Free speech means literally anything you like

That’s its power

If you’re thinking of making an off-colour joke in modern Britain you’d be better off joining ISIS writes Douglas Murray in the Spectator. The point he makes is a good one. Whenever some idiot gets it into their head that it’s the right and proper thing to do to go and join an Islamist death cult in Somalia, Syria or Iraq – fully aware of the brutality that this will entail and of the innocents they may well be required hideously and ruthlessly to murder – we are expected to indulge them as hapless, brainwashed victims: nice, warm, caring, wouldn’t-hurt-a-fly types who were just led astray.

So says the wonderful James Delingpole at Breitbart. Source: Welcome to Modern Britain Where Sexism is a Greater Crime Than Violent Jihadism – Breitbart

Losing your job for making a bad joke or an off-colour joke, or even an offensive joke, is an act of oppression.

The holding of any opinion is explicitly protected by the law in England and in New Zealand. We can voice our opinion in public without fear of arrest or prosecution. Why? Because words cannot hurt us, though they may offend, sicken or disgust us if we let them.
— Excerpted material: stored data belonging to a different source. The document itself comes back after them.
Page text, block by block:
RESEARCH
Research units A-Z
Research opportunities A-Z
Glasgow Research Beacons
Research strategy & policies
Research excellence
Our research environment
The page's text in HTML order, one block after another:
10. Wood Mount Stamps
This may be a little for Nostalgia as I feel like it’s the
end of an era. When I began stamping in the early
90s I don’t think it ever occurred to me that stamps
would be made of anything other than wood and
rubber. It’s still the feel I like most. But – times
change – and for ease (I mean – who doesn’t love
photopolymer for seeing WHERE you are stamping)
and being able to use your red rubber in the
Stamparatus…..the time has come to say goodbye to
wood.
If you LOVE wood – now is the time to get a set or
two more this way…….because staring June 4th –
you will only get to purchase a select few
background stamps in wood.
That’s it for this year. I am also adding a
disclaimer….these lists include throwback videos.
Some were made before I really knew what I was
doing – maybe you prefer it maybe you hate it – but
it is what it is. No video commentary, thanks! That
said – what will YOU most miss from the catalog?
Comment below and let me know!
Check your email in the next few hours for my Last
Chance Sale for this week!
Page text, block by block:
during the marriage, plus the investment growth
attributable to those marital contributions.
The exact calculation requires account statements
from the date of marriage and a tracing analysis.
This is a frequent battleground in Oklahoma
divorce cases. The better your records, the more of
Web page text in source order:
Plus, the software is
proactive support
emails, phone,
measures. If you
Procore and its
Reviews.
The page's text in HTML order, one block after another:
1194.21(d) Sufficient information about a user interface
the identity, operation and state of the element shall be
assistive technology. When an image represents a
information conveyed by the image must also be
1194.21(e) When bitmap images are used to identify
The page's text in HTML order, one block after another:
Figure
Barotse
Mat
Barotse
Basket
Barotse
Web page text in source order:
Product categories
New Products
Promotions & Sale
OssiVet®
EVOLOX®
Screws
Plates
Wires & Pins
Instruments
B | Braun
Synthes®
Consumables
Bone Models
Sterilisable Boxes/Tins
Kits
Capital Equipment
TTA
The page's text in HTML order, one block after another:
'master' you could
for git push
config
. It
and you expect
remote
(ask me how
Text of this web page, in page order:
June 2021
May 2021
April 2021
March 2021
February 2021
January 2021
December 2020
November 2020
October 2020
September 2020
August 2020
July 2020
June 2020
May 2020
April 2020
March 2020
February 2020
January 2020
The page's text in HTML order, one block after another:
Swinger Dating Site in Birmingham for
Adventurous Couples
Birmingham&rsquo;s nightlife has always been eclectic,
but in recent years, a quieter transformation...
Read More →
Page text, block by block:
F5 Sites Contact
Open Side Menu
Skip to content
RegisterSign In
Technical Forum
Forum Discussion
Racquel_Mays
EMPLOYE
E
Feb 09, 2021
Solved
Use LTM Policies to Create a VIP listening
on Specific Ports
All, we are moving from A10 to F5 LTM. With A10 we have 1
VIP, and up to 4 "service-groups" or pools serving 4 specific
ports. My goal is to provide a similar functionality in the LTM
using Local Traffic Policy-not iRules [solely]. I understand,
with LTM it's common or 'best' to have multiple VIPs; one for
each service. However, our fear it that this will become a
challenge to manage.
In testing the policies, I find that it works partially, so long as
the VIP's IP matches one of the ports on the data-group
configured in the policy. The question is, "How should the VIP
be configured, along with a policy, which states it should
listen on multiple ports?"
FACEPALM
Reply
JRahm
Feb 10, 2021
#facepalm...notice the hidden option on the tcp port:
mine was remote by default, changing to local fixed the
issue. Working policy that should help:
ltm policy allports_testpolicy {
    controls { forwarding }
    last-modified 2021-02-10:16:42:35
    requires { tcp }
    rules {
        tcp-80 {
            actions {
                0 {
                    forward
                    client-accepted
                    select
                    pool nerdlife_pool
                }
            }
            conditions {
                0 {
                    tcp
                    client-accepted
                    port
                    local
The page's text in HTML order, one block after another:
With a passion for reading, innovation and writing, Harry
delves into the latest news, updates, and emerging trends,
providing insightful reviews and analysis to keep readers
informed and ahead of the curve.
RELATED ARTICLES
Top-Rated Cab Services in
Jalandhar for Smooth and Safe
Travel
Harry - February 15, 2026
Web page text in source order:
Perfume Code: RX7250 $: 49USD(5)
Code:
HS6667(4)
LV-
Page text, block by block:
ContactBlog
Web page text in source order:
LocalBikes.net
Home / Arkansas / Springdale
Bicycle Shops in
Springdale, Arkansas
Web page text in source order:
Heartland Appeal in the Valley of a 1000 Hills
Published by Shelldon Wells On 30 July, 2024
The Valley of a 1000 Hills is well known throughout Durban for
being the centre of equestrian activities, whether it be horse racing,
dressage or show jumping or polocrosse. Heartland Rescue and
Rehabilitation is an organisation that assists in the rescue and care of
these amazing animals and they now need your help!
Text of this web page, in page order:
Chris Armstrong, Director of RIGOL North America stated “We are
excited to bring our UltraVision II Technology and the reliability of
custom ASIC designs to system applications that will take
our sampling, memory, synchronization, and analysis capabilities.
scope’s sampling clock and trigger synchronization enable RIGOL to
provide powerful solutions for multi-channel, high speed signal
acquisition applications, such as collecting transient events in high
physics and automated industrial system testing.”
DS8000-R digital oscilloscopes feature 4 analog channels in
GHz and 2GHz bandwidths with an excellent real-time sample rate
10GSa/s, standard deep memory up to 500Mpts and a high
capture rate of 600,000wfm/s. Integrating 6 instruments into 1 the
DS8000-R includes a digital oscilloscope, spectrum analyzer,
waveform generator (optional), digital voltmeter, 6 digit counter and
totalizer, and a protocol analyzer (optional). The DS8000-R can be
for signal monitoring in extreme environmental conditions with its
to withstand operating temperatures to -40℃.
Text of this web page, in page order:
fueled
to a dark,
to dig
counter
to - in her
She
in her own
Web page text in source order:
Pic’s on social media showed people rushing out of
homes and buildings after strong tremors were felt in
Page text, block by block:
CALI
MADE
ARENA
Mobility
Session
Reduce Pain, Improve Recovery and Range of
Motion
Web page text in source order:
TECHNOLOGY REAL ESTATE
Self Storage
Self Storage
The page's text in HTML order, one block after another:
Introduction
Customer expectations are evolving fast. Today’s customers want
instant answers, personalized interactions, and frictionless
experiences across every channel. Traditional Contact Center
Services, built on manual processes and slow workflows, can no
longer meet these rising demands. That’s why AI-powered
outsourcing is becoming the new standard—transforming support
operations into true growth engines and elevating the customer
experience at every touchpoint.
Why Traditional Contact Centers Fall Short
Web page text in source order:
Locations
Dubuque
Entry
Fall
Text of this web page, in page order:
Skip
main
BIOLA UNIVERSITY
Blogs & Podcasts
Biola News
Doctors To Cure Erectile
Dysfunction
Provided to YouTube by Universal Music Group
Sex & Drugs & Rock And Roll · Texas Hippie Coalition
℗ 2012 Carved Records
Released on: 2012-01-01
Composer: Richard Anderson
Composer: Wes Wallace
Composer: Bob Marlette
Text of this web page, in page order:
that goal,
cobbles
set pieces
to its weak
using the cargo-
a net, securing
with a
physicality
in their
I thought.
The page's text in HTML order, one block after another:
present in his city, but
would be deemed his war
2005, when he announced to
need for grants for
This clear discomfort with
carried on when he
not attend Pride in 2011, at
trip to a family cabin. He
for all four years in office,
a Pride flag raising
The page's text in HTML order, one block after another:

Nothing can disgust us unless we are disgusted.

Remember that we all have a right to free speech. If someone promotes a course of action or belief you find offensive, raise your voice against it. Don’t call the police or appeal to the Parliament to pass another law. Do it yourself: call for support, refute what they say with unassailable logic, destroy them with wicked humour.

Our opinion may be offensive, hideous or barbaric, but the law explicitly permits us to hold it. You may not like this, and that’s precisely why it’s been protected, because one day you will say something that others think abominable, but you will be safe.

We call it free speech. We are fortunate to have it. If you agree, thank a soldier.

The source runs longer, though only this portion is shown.